Quint snorted. “Those ideas aren’t too dumb. We checked both of them. The weapon was withdrawn— wiped across Trist’s sleeve, in fact. And there wasn’t anything dissolved in the tea water. It was just water.”
“The main thing is that you were on the scene,” Green put in. “I’m going to assume for a few days that you’re leveling with us. Think over exactly what you saw. Talk to the others who were there, if you want.
You can even use my name if you have to, but don’t expect me to back you up if they challenge it.” He stood up. “You could use a little good will, brother. And we may have to make you our pigeon, anyway, if nothing else turns up.”

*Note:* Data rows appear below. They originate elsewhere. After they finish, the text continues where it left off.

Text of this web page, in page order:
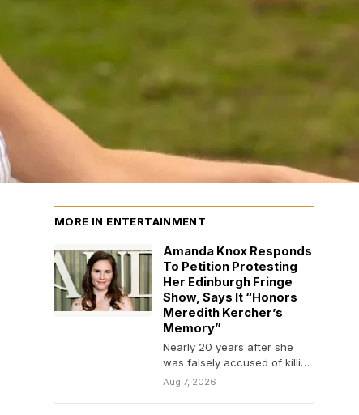
MORE IN ENTERTAINMENT
Amanda Knox Responds
To Petition Protesting
Her Edinburgh Fringe
Show, Says It “Honors
Meredith Kercher’s
Memory”
Nearly 20 years after she
was falsely accused of killing
her roommate, Amanda Knox
Aug 7, 2026
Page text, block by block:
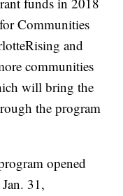
Communities
and
communities
will bring the
the program
opened
31,
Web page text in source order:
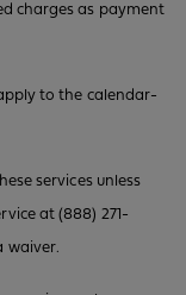
charges as payment
to the calendar-
services unless
at (888) 271-
waiver.
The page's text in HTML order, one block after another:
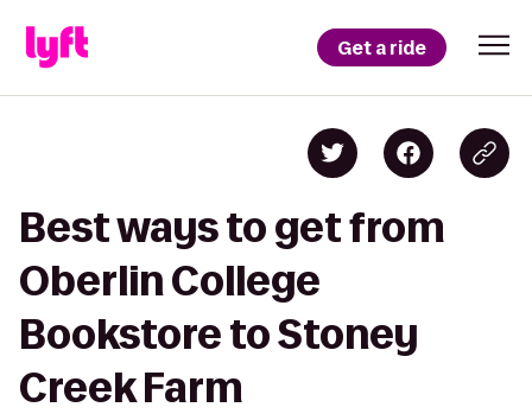
Get a ride
Best ways to get from
Oberlin College
Bookstore to Stoney
Creek Farm
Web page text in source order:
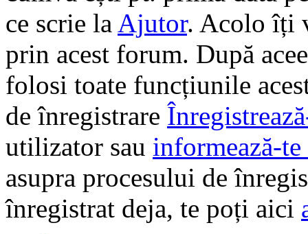
ce scrie la Ajutor. Acolo îți
prin acest forum. După
folosi toate funcțiunile
de înregistrare
utilizator sau informează-
asupra procesului de
înregistrat deja, te poți aici
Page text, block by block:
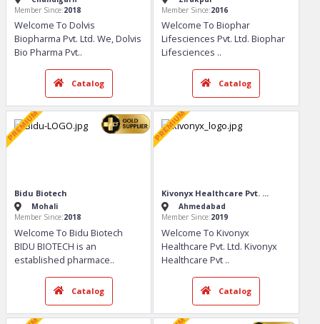
Welcome To Dolvis
Biopharma Pvt. Ltd. We, Dolvis
Bio Pharma Pvt
Catalog
Welcome To Biophar
Lifesciences Pvt. Ltd. Biophar
Lifesciences
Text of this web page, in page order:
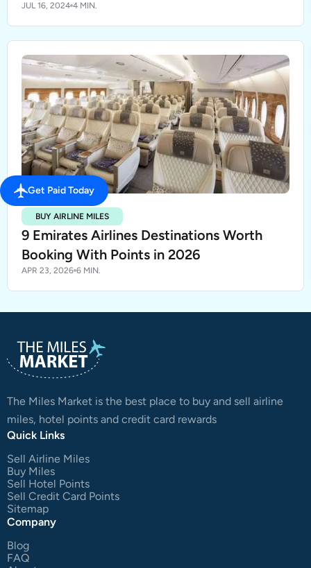
JUL 16, 2024 4 MIN.
BUY AIRLINE MILES
9 Emirates Airlines Destinations Worth
Booking With Points in 2026
APR 23, 2026 6 MIN.
The Miles Market is the best place to buy and sell airline
miles, hotel points and credit card rewards
Quick Links
Sell Airline Miles
Buy Miles
Sell Hotel Points
Sell Credit Card Points
Sitemap
Company
Blog
FAQ
Get Paid Today
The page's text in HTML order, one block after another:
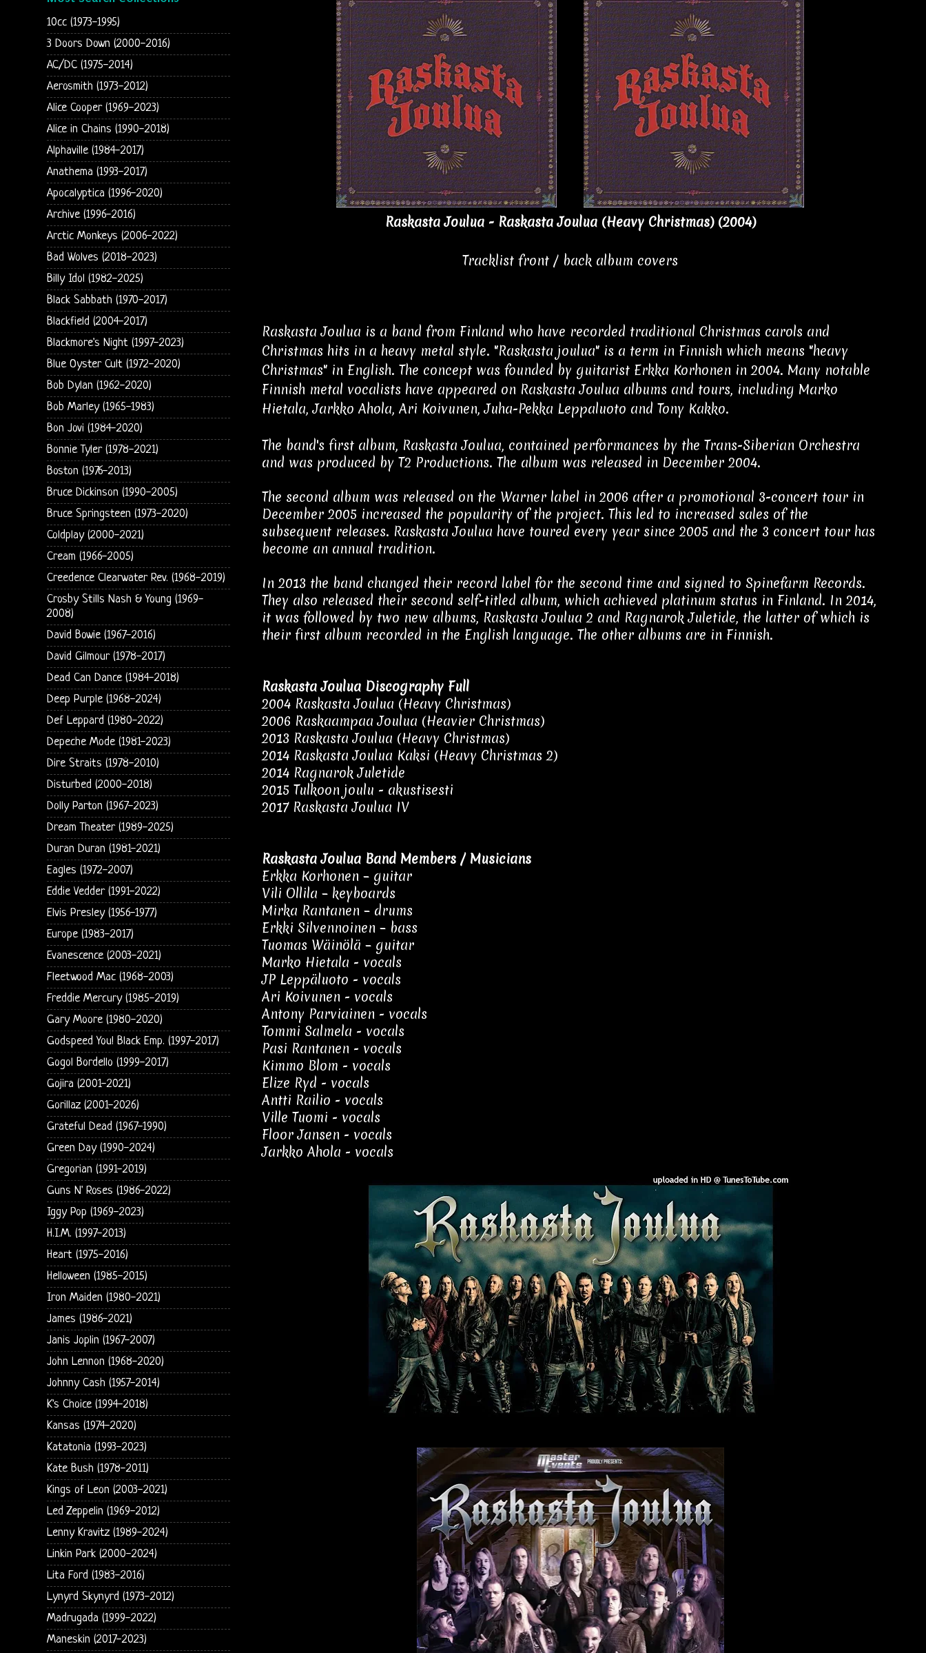
Raskasta Joulua - Raskasta Joulua (Heavy Christmas) (2004)
Tracklist front / back album covers
Raskasta Joulua is a band from Finland who have recorded traditional Christmas carols and
Christmas hits in a heavy metal style. "Raskasta joulua" is a term in Finnish which means "heavy
Christmas" in English. The concept was founded by guitarist Erkka Korhonen in 2004. Many notable
Finnish metal vocalists have appeared on Raskasta Joulua albums and tours, including Marko
Hietala, Jarkko Ahola, Ari Koivunen, Juha-Pekka Leppaluoto and Tony Kakko.
The band's first album, Raskasta Joulua, contained performances by the Trans-Siberian Orchestra
and was produced by T2 Productions. The album was released in December 2004.
The second album was released on the Warner label in 2006 after a promotional 3-concert tour in
December 2005 increased the popularity of the project. This led to increased sales of the
subsequent releases. Raskasta Joulua have toured every year since 2005 and the 3 concert tour has
become an annual tradition.
In 2013 the band changed their record label for the second time and signed to Spinefarm Records.
They also released their second self-titled album, which achieved platinum status in Finland. In 2014,
it was followed by two new albums, Raskasta Joulua 2 and Ragnarok Juletide, the latter of which is
their first album recorded in the English language. The other albums are in Finnish.
Raskasta Joulua Discography Full
2004 Raskasta Joulua (Heavy Christmas)
2006 Raskaampaa Joulua (Heavier Christmas)
2013 Raskasta Joulua (Heavy Christmas)
2014 Raskasta Joulua Kaksi (Heavy Christmas 2)
2014 Ragnarok Juletide
2015 Tulkoon joulu - akustisesti
2017 Raskasta Joulua IV
Raskasta Joulua Band Members / Musicians
Erkka Korhonen – guitar
Vili Ollila – keyboards
Mirka Rantanen – drums
Erkki Silvennoinen – bass
Tuomas Wäinölä – guitar
Marko Hietala - vocals
JP Leppäluoto - vocals
Ari Koivunen - vocals
Antony Parviainen - vocals
Tommi Salmela - vocals
Pasi Rantanen - vocals
Kimmo Blom - vocals
Elize Ryd - vocals
Antti Railio - vocals
Ville Tuomi - vocals
Floor Jansen - vocals
Jarkko Ahola - vocals
10cc (1973-1995)
3 Doors Down (2000-2016)
AC/DC (1975-2014)
Aerosmith (1973-2012)
Alice Cooper (1969-2023)
Alice in Chains (1990-2018)
Alphaville (1984-2017)
Anathema (1993-2017)
Apocalyptica (1996-2020)
Archive (1996-2016)
Arctic Monkeys (2006-2022)
Bad Wolves (2018-2023)
Billy Idol (1982-2025)
Black Sabbath (1970-2017)
Blackfield (2004-2017)
Blackmore's Night (1997-2023)
Blue Oyster Cult (1972-2020)
Bob Dylan (1962-2020)
Bob Marley (1965-1983)
Bon Jovi (1984-2020)
Bonnie Tyler (1978-2021)
Boston (1976-2013)
Bruce Dickinson (1990-2005)
Bruce Springsteen (1973-2020)
Coldplay (2000-2021)
Cream (1966-2005)
Creedence Clearwater Rev. (1968-2019)
Crosby Stills Nash & Young (1969-
2008)
David Bowie (1967-2016)
David Gilmour (1978-2017)
Dead Can Dance (1984-2018)
Deep Purple (1968-2024)
Def Leppard (1980-2022)
Depeche Mode (1981-2023)
Dire Straits (1978-2010)
Disturbed (2000-2018)
Dolly Parton (1967-2023)
Dream Theater (1989-2025)
Duran Duran (1981-2021)
Eagles (1972-2007)
Eddie Vedder (1991-2022)
Elvis Presley (1956-1977)
Europe (1983-2017)
Evanescence (2003-2021)
Fleetwood Mac (1968-2003)
Freddie Mercury (1985-2019)
Gary Moore (1980-2020)
Godspeed You! Black Emp. (1997-2017)
Gogol Bordello (1999-2017)
Gojira (2001-2021)
Gorillaz (2001-2026)
Grateful Dead (1967-1990)
Green Day (1990-2024)
Gregorian (1991-2019)
Guns N' Roses (1986-2022)
Iggy Pop (1969-2023)
H.I.M. (1997-2013)
Heart (1975-2016)
Helloween (1985-2015)
Iron Maiden (1980-2021)
James (1986-2021)
Janis Joplin (1967-2007)
John Lennon (1968-2020)
Johnny Cash (1957-2014)
K's Choice (1994-2018)
Kansas (1974-2020)
Katatonia (1993-2023)
Kate Bush (1978-2011)
Kings of Leon (2003-2021)
Led Zeppelin (1969-2012)
Lenny Kravitz (1989-2024)
Linkin Park (2000-2024)
Lita Ford (1983-2016)
Lynyrd Skynyrd (1973-2012)
Madrugada (1999-2022)
Maneskin (2017-2023)
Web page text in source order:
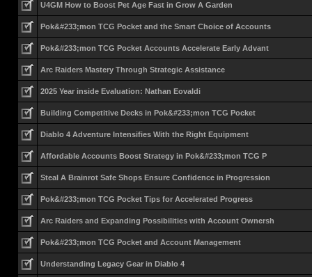
U4GM How to Boost Pet Age Fast in Grow A Garden
Pok&#233;mon TCG Pocket and the Smart Choice of Accounts
Pok&#233;mon TCG Pocket Accounts Accelerate Early Advant
Arc Raiders Mastery Through Strategic Assistance
2025 Year inside Evaluation: Nathan Eovaldi
Building Competitive Decks in Pok&#233;mon TCG Pocket
Diablo 4 Adventure Intensifies With the Right Equipment
Affordable Accounts Boost Strategy in Pok&#233;mon TCG P
Steal A Brainrot Safe Shops Ensure Confidence in Progression
Pok&#233;mon TCG Pocket Tips for Accelerated Progress
Arc Raiders and Expanding Possibilities with Account Ownersh
Pok&#233;mon TCG Pocket and Account Management
Understanding Legacy Gear in Diablo 4
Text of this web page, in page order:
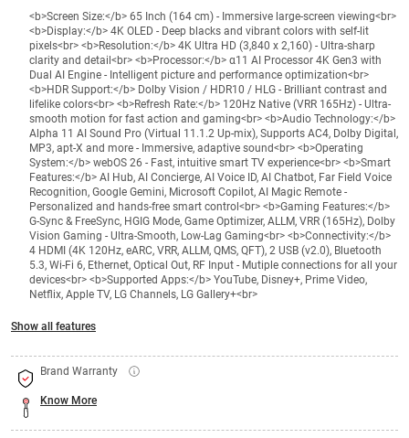
<b>Screen Size:</b> 65 Inch (164 cm) - Immersive large-screen viewing<br>
<b>Display:</b> 4K OLED - Deep blacks and vibrant colors with self-lit
pixels<br> <b>Resolution:</b> 4K Ultra HD (3,840 x 2,160) - Ultra-sharp
clarity and detail<br> <b>Processor:</b> α11 AI Processor 4K Gen3 with
Dual AI Engine - Intelligent picture and performance optimization<br>
<b>HDR Support:</b> Dolby Vision / HDR10 / HLG - Brilliant contrast and
lifelike colors<br> <b>Refresh Rate:</b> 120Hz Native (VRR 165Hz) - Ultra-
smooth motion for fast action and gaming<br> <b>Audio Technology:</b>
Alpha 11 AI Sound Pro (Virtual 11.1.2 Up-mix), Supports AC4, Dolby Digital,
MP3, apt-X and more - Immersive, adaptive sound<br> <b>Operating
System:</b> webOS 26 - Fast, intuitive smart TV experience<br> <b>Smart
Features:</b> AI Hub, AI Concierge, AI Voice ID, AI Chatbot, Far Field Voice
Recognition, Google Gemini, Microsoft Copilot, AI Magic Remote -
Personalized and hands-free smart control<br> <b>Gaming Features:</b>
G-Sync & FreeSync, HGIG Mode, Game Optimizer, ALLM, VRR (165Hz), Dolby
Vision Gaming - Ultra-Smooth, Low-Lag Gaming<br> <b>Connectivity:</b>
4 HDMI (4K 120Hz, eARC, VRR, ALLM, QMS, QFT), 2 USB (v2.0), Bluetooth
5.3, Wi-Fi 6, Ethernet, Optical Out, RF Input - Mutiple connections for all your
devices<br> <b>Supported Apps:</b> YouTube, Disney+, Prime Video,
Netflix, Apple TV, LG Channels, LG Gallery+<br>
Show all features
Brand Warranty
Know More
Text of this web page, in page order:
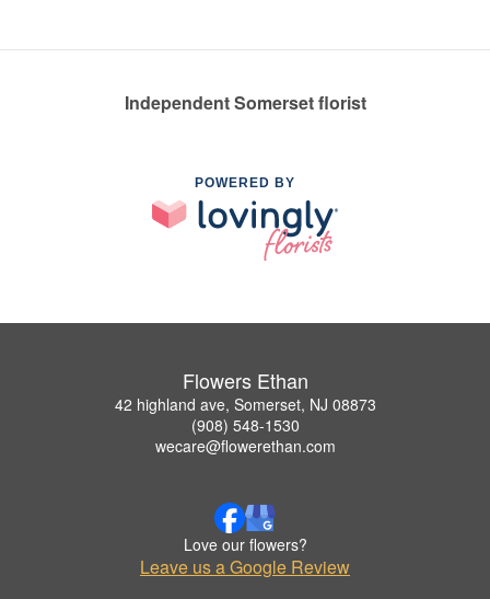
Independent Somerset florist
POWERED BY
Flowers Ethan
42 highland ave, Somerset, NJ 08873
(908) 548-1530
wecare@flowerethan.com
Love our flowers?
Leave us a Google Review
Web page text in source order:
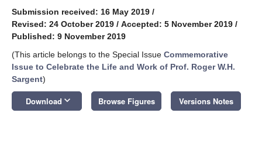
Submission received: 16 May 2019 /
Revised: 24 October 2019 / Accepted: 5 November 2019 /
Published: 9 November 2019
(This article belongs to the Special Issue Commemorative
Issue to Celebrate the Life and Work of Prof. Roger W.H.
Sargent)
Download keyboard_arrow_down Browse Figures Versions Notes
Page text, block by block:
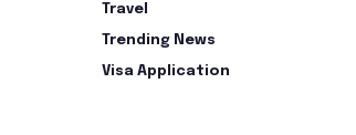
Travel
Trending News
Visa Application
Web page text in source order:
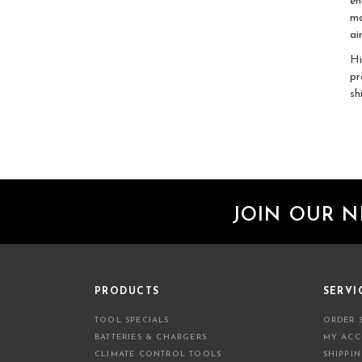
JOIN OUR
PRODUCTS
TOOL SPECIALS
BATTERIES & CHARGERS
CLIMATE CONTROL TOOLS
ORDER
MY
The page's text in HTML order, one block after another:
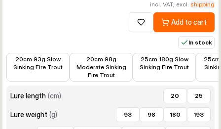
incl. VAT, excl. shipping
Add to wishlistAdd to cart
In stock
20cm 93g Slow
Sinking Fire Trout
20cm 98g
Moderate Sinking
Fire Trout
25cm 180g Slow
Sinking Fire Trout
€18.96
25cm
Lure length (cm) 20 25
Lure weight (g) 93 98 180 193
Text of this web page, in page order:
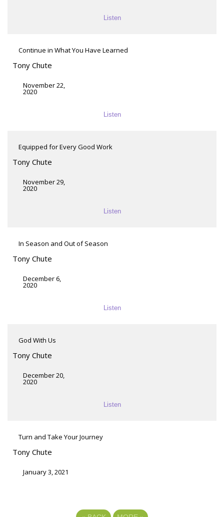
Listen
Continue in What You Have Learned
Tony Chute
November 22,
2020
Listen
Equipped for Every Good Work
Tony Chute
November 29,
2020
Listen
In Season and Out of Season
Tony Chute
December 6,
2020
Listen
God With Us
Tony Chute
December 20,
2020
Listen
Turn and Take Your Journey
Tony Chute
January 3, 2021
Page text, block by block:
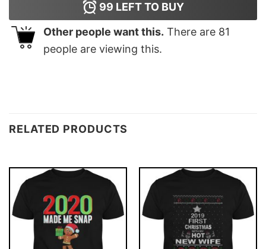
99 LEFT TO BUY
Other people want this. There are 81
people are viewing this.
RELATED PRODUCTS
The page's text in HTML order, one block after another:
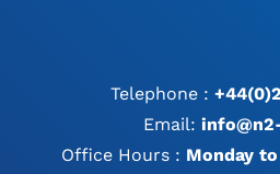
Telephone :
Email:
Office Hours : Monday
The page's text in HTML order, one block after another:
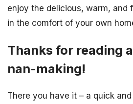
enjoy the delicious, warm, and
in the comfort of your own
Thanks for reading
nan-making!
There you have it – a quick
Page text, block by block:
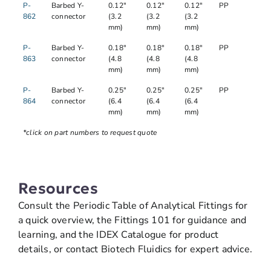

I stood up and grinned at him. “You ought to make up your mind whether you’re going to try to con me or scare me to death.” I went to the door and opened it. “But I don’t think I’ll be able to help. Murder is out of my line, and I don’t know anything as fleeting as good will from a city cop, unless it’s a snowflake.”
I stepped out and closed the door. The big bald man was sitting in the anteroom reading the sports page. I said, “They’re going to put a tail on me. Tell him I’ll be at El Lobo’s the rest of the afternoon getting drunk.”
“Sure,” the big man sneered, “I’ll do that little thing.”
EIGHTEEN
There was a call I had to make first before I went to El Lobo’s. Out in Westwood. The widow was home. She answered the door herself. She was dressed in black, but it wasn’t sack-cloth. She looked fine. She didn’t shudder or slam the door in my face, but she did seem a little surprised.